NEW YORK (Reuters) - Sen. Charles Schumer on Friday called for a rethinking of the U.S. financial regulatory system, perhaps moving toward a single regulator, following the collapse this month of Bear Stearns Cos BSC.N.

In an opinion published in the Wall Street Journal, the New York Democrat and Senate Banking Committee member said the creation of a global financial market and slew of new financial instruments had left commercial banks, investment banks, broker-dealers, traders, insurers, hedge funds and private equity firms increasingly linked to each other's fate.

The regulatory scheme had not kept pace with these developments, he said, with commercial banks highly regulated, but investment banks and hedge funds, for example, subject to less stringent regulation despite overlapping business in some areas.

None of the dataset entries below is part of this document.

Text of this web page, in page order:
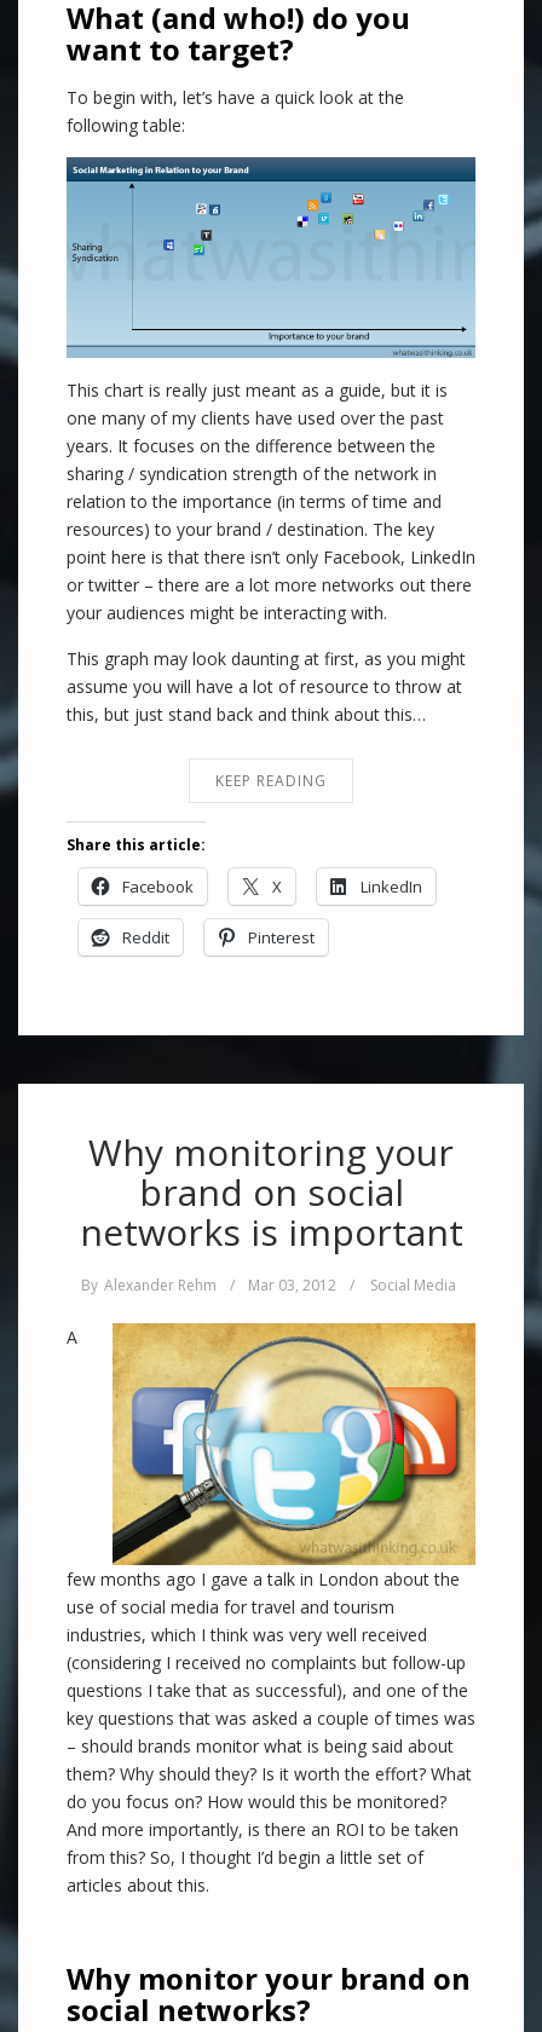
What (and who!) do you
want to target?
To begin with, let’s have a quick look at the
following table:
This chart is really just meant as a guide, but it is
one many of my clients have used over the past
years. It focuses on the difference between the
sharing / syndication strength of the network in
relation to the importance (in terms of time and
resources) to your brand / destination. The key
point here is that there isn’t only Facebook, LinkedIn
or twitter – there are a lot more networks out there
your audiences might be interacting with.
This graph may look daunting at first, as you might
assume you will have a lot of resource to throw at
this, but just stand back and think about this…
KEEP READING
Share this article:
Facebook X LinkedIn
Reddit Pinterest
Why monitoring your
brand on social
networks is important
By Alexander Rehm / Mar 03, 2012 / Social Media
A
few months ago I gave a talk in London about the
use of social media for travel and tourism
industries, which I think was very well received
(considering I received no complaints but follow-up
questions I take that as successful), and one of the
key questions that was asked a couple of times was
– should brands monitor what is being said about
them? Why should they? Is it worth the effort? What
do you focus on? How would this be monitored?
And more importantly, is there an ROI to be taken
from this? So, I thought I’d begin a little set of
articles about this.
Why monitor your brand on
social networks?
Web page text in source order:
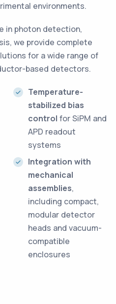
environments.
in photon detection,
we provide complete
for a wide range of
based detectors.
Temperature-
stabilized bias
control for SiPM and
APD readout
systems
Integration with
mechanical
assemblies,
including compact,
modular detector
heads and vacuum-
compatible
enclosures
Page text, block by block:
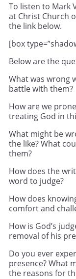
To listen to Mark
at Christ Church
the link below.
[box
Below are the
What was wrong
battle with them?
How are we
treating God in
What might be
the like? What
them?
How does the
word to judge?
How does
comfort and
How is God’s
removal of his
Do you ever
presence? What
the reasons for
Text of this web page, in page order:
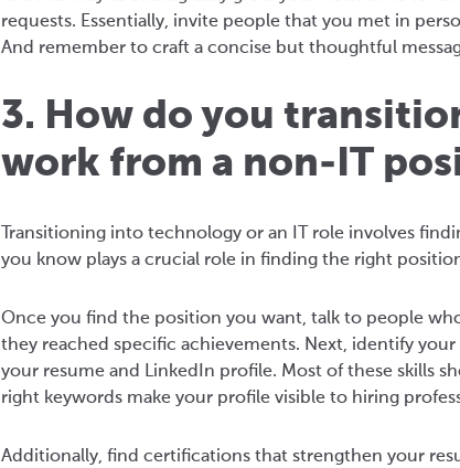
requests. Essentially, invite people that you met in
And remember to craft a concise but thoughtful
3. How do you
work from a non-IT
Transitioning into technology or an IT role involves
you know plays a crucial role in finding the right
Once you find the position you want, talk to people
they reached specific achievements. Next, identify
your resume and LinkedIn profile. Most of these skills
right keywords make your profile visible to hiring
Additionally, find certifications that strengthen your
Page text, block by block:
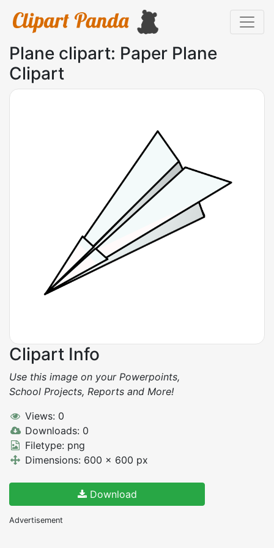
Plane clipart: Paper Plane
Clipart
Clipart Info
Use this image on your Powerpoints,
School Projects, Reports and More!
Views: 0
Downloads: 0
Filetype: png
Dimensions: 600 x 600 px
Download
Advertisement
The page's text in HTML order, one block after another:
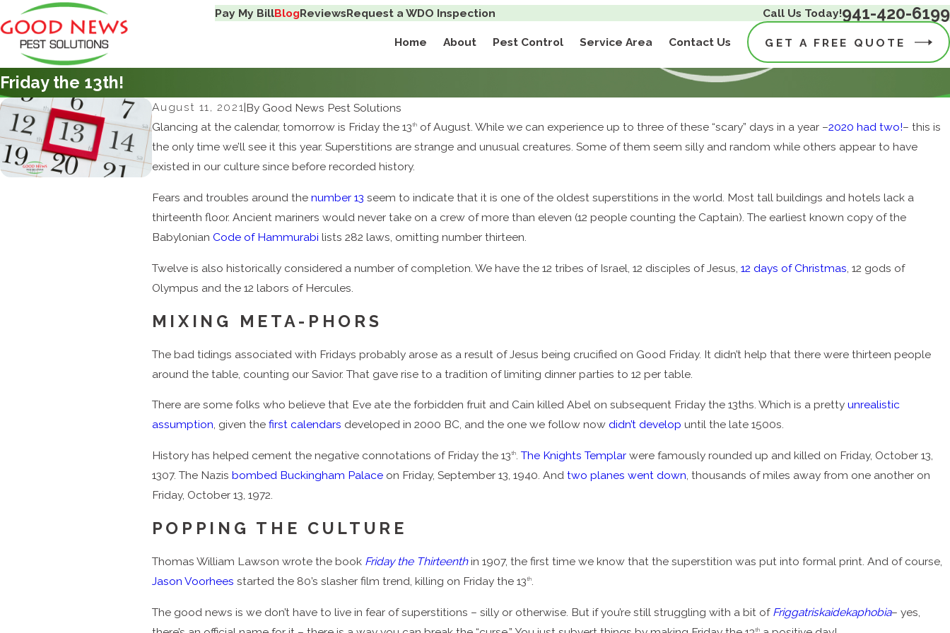
Pay My BillBlogReviewsRequest a WDO Inspection Call Us Today!941-420-6199
Home About Pest Control Service Area Contact Us GET A FREE QUOTE
Friday the 13th!
August 11, 2021|By Good News Pest Solutions
Glancing at the calendar, tomorrow is Friday the 13thof August. While we can experience up to three of these “scary” days in a year –2020 had two!– this is
the only time we’ll see it this year. Superstitions are strange and unusual creatures. Some of them seem silly and random while others appear to have
existed in our culture since before recorded history.
Fears and troubles around the number 13 seem to indicate that it is one of the oldest superstitions in the world. Most tall buildings and hotels lack a
thirteenth floor. Ancient mariners would never take on a crew of more than eleven (12 people counting the Captain). The earliest known copy of the
Babylonian Code of Hammurabi lists 282 laws, omitting number thirteen.
Twelve is also historically considered a number of completion. We have the 12 tribes of Israel, 12 disciples of Jesus, 12 days of Christmas , 12 gods of
Olympus and the 12 labors of Hercules.
MIXING META-PHORS
The bad tidings associated with Fridays probably arose as a result of Jesus being crucified on Good Friday. It didn’t help that there were thirteen people
around the table, counting our Savior. That gave rise to a tradition of limiting dinner parties to 12 per table.
There are some folks who believe that Eve ate the forbidden fruit and Cain killed Abel on subsequent Friday the 13ths. Which is a pretty unrealistic
assumption, given the first calendars developed in 2000 BC, and the one we follow now didn’t develop until the late 1500s.
History has helped cement the negative connotations of Friday the 13th. The Knights Templarwere famously rounded up and killed on Friday, October 13,
1307. The Nazis bombed Buckingham Palaceon Friday, September 13, 1940. And two planes went down, thousands of miles away from one another on
Friday, October 13, 1972.
POPPING THE CULTURE
Thomas William Lawson wrote the book Friday the Thirteenth in 1907, the first time we know that the superstition was put into formal print. And of course,
Jason Voorhees started the 80’s slasher film trend, killing on Friday the 13th.
The good news is we don’t have to live in fear of superstitions – silly or otherwise. But if you’re still struggling with a bit of Friggatriskaidekaphobia– yes,
th
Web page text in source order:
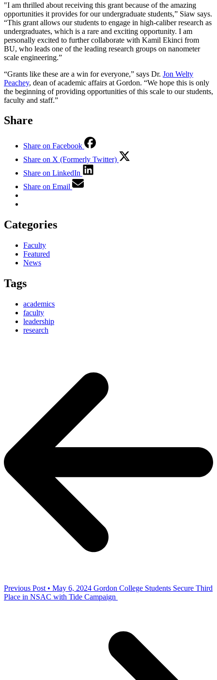
"I am thrilled about receiving this grant because of the amazing
opportunities it provides for our undergraduate students,” Siaw says.
“This grant allows our students to engage in high-caliber research as
undergraduates, which is a rare and exciting opportunity. I am
personally excited to further collaborate with Kamil Ekinci from
BU, who leads one of the leading research groups on nanometer
scale engineering.”
“Grants like these are a win for everyone,” says Dr. Jon Welty
Peachey, dean of academic affairs at Gordon. “We hope this is only
the beginning of providing opportunities of this scale to our students,
faculty and staff.”
Share
Share on Facebook
Share on X (Formerly Twitter)
Share on LinkedIn
Share on Email
Categories
Faculty
Featured
News
Tags
academics
faculty
leadership
research
Previous Post • May 6, 2024 Gordon College Students Secure Third
Place in NSAC with Tide Campaign
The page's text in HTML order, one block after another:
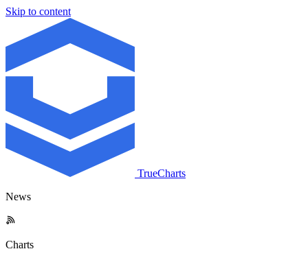
Skip to content
TrueCharts
News
Charts
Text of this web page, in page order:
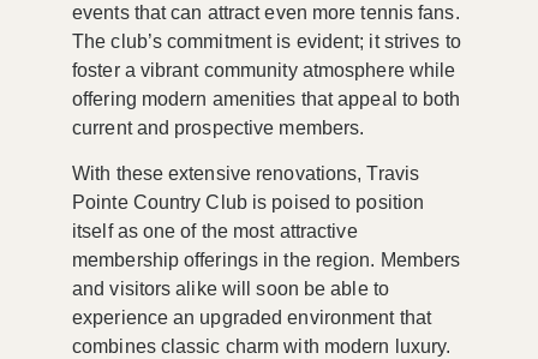
events that can attract even more tennis fans.
The club’s commitment is evident; it strives to
foster a vibrant community atmosphere while
offering modern amenities that appeal to both
current and prospective members.
With these extensive renovations, Travis
Pointe Country Club is poised to position
itself as one of the most attractive
membership offerings in the region. Members
and visitors alike will soon be able to
experience an upgraded environment that
combines classic charm with modern luxury.
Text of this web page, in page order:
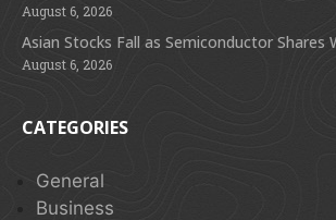
August 6, 2026
Asian Stocks Fall as Semiconductor Shares
August 6, 2026
CATEGORIES
General
Business
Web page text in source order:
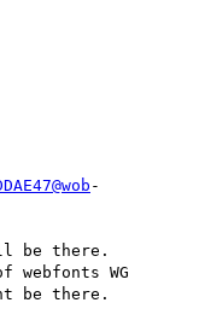
-
be there.
WG
be there.
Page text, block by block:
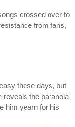
crossed over to
from fans,
these days, but
reveals the paranoia
him yearn for his
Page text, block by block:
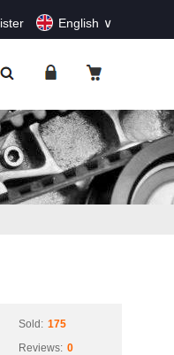
English
Sold: 175
Reviews: 0

Schumer suggested the United States look closely at the U.K. model, where he said a single, strong financial regulator focuses on results and not rules, and might have called on Bear to shore up capital before liquidity fell short.

Other goals include focusing on controlling systemic risk and ensuring stability, regulating currently unregulated parts of the financial market and complex financial instruments, recognizing that a global financial world requires global solutions, improving transparency, and ending what he called the Bush administration's "hostility" to regulation.

Schumer pledged to work with Sen. Christopher Dodd, the Connecticut Democrat who chairs the banking committee, to start the process.

Bear agreed this week to a revised takeover by JPMorgan Chase & Co (JPM.N), which increased its offer for the investment bank from $2 to $10 per share, still more than 90 percent below where it had traded for much of the previous year.